**What to produce**
Return the lines below that carry the word "Google".

*** Supplied material Section Begins ***

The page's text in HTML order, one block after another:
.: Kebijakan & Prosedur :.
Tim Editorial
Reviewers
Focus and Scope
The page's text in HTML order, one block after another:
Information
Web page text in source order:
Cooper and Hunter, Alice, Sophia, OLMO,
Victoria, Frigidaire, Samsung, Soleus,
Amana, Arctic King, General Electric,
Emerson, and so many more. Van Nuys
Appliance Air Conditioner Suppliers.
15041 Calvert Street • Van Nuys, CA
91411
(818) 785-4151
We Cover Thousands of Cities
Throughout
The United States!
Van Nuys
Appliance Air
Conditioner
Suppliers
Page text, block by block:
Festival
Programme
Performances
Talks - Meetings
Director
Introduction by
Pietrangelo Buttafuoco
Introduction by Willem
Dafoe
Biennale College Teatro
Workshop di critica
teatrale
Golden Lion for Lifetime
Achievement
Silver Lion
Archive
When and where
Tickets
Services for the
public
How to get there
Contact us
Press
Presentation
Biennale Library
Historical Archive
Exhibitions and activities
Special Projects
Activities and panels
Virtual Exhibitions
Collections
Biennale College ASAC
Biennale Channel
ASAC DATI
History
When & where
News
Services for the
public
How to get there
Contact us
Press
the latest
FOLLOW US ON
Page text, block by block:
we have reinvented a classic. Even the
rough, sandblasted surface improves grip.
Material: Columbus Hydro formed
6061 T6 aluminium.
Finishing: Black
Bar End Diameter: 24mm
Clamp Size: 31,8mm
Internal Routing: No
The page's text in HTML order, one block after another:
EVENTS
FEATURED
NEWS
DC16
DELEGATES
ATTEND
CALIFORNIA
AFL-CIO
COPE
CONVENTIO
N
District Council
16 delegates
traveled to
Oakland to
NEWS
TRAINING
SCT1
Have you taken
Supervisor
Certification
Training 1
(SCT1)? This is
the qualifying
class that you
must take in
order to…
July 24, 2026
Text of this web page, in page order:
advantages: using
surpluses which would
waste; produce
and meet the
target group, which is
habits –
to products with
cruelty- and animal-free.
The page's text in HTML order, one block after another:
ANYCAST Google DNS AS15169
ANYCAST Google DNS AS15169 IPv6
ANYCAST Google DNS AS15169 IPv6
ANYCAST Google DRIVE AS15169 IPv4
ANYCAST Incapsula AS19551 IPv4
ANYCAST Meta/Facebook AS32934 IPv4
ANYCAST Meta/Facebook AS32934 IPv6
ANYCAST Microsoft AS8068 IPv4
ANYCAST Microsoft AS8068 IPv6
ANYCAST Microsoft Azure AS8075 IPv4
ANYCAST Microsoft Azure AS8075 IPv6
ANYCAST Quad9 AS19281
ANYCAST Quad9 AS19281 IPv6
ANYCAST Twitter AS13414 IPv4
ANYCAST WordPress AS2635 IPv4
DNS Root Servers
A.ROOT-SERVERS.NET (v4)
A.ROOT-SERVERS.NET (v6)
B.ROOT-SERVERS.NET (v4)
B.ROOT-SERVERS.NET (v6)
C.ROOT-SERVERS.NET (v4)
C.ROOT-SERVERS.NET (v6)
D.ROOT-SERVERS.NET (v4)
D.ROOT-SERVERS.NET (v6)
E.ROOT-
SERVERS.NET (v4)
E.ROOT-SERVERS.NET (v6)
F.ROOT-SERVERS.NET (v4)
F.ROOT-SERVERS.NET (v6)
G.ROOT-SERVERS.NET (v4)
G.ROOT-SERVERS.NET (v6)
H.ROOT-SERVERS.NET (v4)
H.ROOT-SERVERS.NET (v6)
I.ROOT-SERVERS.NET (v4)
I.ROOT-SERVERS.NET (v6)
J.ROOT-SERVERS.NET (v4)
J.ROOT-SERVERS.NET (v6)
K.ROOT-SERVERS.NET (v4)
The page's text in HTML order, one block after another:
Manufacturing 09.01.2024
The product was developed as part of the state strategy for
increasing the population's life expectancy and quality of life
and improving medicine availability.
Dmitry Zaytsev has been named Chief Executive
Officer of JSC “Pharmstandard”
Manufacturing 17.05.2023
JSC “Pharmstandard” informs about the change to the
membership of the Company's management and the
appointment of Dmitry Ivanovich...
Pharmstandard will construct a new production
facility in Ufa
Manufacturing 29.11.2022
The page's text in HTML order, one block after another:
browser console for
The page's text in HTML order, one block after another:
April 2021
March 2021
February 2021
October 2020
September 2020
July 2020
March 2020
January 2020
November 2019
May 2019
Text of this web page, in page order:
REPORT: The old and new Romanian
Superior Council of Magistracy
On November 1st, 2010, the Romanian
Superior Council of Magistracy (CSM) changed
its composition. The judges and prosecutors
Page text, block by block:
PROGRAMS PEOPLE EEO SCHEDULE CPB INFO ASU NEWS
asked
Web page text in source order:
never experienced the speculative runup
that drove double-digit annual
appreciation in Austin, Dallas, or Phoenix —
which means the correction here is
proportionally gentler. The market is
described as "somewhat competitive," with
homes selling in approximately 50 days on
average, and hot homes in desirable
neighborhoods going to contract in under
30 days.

*** Supplied material Section Ends ***

**Solution below**
ANYCAST Google DNS AS15169
ANYCAST Google DNS AS15169 IPv6
ANYCAST Google DNS AS15169 IPv6
ANYCAST Google DRIVE AS15169 IPv4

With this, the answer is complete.